Se tumbó sobre ella, apoyándose en un codo para evitarle el peso, pero Claudia lo apretó contra su cuerpo. Como había intuido, estaban hechos el uno para el otro. Sus pechos se aplastaban bajo el peso de su torso, sus piernas se enredaban…

Claudia se arqueó hacia él y Tom sintió que su entrepierna reaccionaba inmediatamente, ¿Era aquel el sitio y el momento para lo que estaban haciendo? Con tantas mentiras entre ellos… No, sería mejor esperar. Decidido, se apartó.

– Puedes besarme otra vez-dijo ella con voz ronca-. Creo que un solo beso no es un trato justo por una oreja agujereada.

Tom volvió a inclinarse, dispuesto a darle otro beso. Pero el beso se convirtió en dos, en tres…, hasta que perdió la cuenta. Besar a una mujer siempre había sido el preludio para algo más, pero podría besar a Claudia durante toda la noche y no se cansaría nunca.

Sin embargo, no estaba preparado para hacerle el amor. Las mentiras eran un obstáculo insuperable. Sus motivos, su juego, el deseo de los dos…

Claudia acarició su torso desnudo con las manos.

– Bésame otra vez-le ordenó.

– Si vuelvo a besarte, puede que no sea capaz de parar. Y tú has bebido tanto champán que podrías no saber detenerme. Así que lo mejor es parar ahora que podemos.

– Eres demasiado honorable, señor Dalton.

Cerrando los ojos, Tom le dio un beso en la frente. Quizá lo era. Pero no quería arriesgarse. Si hacían el amor sería un momento importante, significativo en su vida.

– Si no me besas, ¿qué vamos a hacer?

– Podríamos hablar. Puedes contarme cosas de ti misma. Quiero saberlo todo.

– ¿Qué quieres saber?

– Lo que tú quieras contarme-sonrió él, mirándola a los ojos.

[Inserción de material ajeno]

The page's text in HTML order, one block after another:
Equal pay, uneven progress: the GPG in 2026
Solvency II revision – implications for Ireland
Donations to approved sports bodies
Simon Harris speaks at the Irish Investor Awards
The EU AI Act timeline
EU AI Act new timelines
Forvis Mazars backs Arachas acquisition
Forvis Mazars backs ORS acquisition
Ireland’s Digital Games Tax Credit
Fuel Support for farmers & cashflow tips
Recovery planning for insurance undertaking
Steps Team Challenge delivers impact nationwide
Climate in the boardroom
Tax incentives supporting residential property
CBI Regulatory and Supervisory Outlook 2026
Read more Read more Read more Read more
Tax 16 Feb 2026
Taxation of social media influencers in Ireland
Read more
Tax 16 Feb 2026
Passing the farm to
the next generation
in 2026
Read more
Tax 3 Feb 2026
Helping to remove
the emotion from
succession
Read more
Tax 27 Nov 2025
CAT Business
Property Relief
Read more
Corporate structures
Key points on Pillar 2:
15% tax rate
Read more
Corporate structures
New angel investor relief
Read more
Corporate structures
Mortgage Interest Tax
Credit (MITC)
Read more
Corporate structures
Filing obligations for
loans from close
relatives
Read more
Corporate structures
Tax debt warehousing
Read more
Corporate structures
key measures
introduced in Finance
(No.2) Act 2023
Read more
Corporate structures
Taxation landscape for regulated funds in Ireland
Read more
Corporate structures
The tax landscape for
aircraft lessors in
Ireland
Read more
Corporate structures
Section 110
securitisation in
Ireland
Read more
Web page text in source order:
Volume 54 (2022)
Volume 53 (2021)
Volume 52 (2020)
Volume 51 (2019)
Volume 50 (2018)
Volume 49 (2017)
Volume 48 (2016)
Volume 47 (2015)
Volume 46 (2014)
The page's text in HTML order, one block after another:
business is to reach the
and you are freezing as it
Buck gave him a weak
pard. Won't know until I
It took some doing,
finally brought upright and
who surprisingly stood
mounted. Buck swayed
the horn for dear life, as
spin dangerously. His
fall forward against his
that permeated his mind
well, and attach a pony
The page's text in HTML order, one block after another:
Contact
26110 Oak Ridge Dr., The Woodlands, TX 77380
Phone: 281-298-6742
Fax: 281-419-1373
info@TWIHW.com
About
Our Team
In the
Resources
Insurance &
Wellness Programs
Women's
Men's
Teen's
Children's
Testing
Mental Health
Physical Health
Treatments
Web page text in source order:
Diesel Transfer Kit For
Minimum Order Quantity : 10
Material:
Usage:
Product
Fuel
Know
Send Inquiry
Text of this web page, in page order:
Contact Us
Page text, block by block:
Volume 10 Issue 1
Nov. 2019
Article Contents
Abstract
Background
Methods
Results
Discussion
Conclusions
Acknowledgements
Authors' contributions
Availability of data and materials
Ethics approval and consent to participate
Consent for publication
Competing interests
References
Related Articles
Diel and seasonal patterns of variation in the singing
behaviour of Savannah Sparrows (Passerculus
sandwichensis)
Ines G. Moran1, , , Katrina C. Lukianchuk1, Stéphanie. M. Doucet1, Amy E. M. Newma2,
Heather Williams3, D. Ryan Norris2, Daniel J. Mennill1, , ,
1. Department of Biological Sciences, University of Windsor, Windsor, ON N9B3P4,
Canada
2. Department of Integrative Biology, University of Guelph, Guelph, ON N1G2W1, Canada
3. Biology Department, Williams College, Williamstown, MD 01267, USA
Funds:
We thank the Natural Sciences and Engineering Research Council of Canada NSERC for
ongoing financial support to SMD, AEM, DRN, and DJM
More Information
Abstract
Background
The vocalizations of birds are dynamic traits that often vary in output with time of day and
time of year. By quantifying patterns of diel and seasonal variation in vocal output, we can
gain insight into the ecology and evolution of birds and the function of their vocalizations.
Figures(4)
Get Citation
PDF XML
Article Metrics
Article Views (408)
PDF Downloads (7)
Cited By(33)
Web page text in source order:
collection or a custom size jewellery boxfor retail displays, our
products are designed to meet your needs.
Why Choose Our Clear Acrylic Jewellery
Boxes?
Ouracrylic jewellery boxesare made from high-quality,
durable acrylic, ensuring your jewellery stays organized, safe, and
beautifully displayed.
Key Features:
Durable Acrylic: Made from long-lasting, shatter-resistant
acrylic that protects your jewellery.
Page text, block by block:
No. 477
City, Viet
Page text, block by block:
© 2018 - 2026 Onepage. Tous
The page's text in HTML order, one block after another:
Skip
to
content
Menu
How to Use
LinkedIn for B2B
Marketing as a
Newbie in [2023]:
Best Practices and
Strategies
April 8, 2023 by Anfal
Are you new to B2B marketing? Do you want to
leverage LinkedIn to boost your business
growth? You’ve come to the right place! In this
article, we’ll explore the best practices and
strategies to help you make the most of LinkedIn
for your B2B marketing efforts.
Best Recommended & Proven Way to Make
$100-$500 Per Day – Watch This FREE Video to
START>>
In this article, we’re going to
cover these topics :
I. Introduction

Por un momento pensó que iba a decirle la verdad sobre lo que estaba haciendo allí. Pero al final le contó que había nacido en Buffalo, que sus padres no se llevaban bien… Cuando llegó a la guardería y empezó a contarle que se comía los lápices, ya estaba cerrando los ojos. Un segundo después se había quedado dormida. Tom la miró, sintiendo una ola de afecto que le encogía el corazón.

Algún día se lo contaría todo. Y cuando lo hiciera, eso sería más importante que cualquier artículo. Lo único que tenía que hacer era darle tiempo.

Tom estuvo mirándola hasta el amanecer. Duran te horas miró aquella bonita cara, catalogando cada una de sus facciones hasta que se las supo de memoria: la nariz perfecta, los labios generosos, la piel de porcelana y las largas pestañas.